AIM OF THE EXERCISE
The line with "Web page text" marks where to begin; print it and all lines after it in the material below exactly, skipping pictures.

(ENTRIES SUPPLIED Opens)

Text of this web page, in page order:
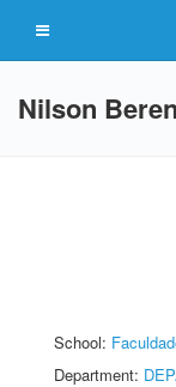
Nilson
School:
Department:
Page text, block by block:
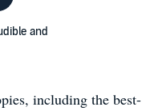
and
including the best-
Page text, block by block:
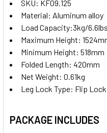
SKU: KF09.125
Material: Aluminum alloy
Load Capacity:3kg/6.6lbs
Maximum Height:
Minimum Height: 518mm
Folded Length: 420mm
Net Weight: 0.61kg
Leg Lock Type: Flip Lock
PACKAGE INCLUDES
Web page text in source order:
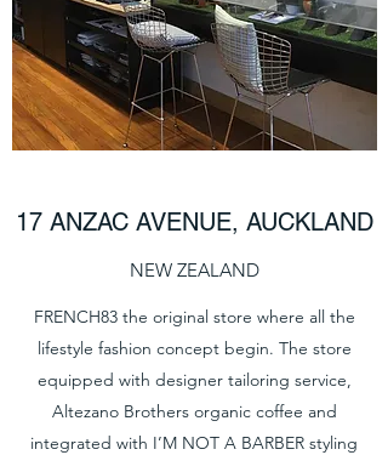
17 ANZAC AVENUE, AUCKLAND
NEW ZEALAND
FRENCH83 the original store where all the
lifestyle fashion concept begin. The store
equipped with designer tailoring service,
Altezano Brothers organic coffee and
integrated with I’M NOT A BARBER styling
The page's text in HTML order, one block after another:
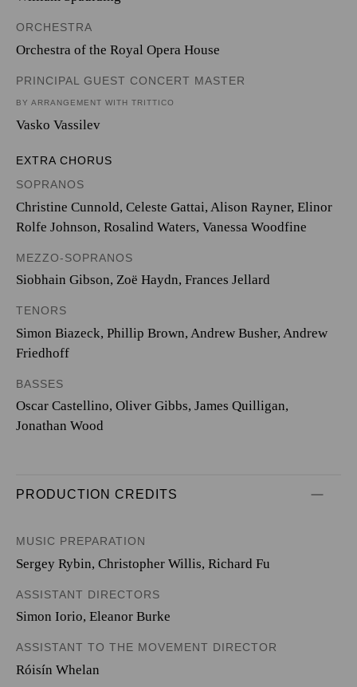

(ENTRIES SUPPLIED Closes)

FINISHED TASK
Web page text in source order:
17 ANZAC AVENUE, AUCKLAND
NEW ZEALAND
FRENCH83 the original store where all the
lifestyle fashion concept begin. The store
equipped with designer tailoring service,
Altezano Brothers organic coffee and
integrated with I’M NOT A BARBER styling
The page's text in HTML order, one block after another:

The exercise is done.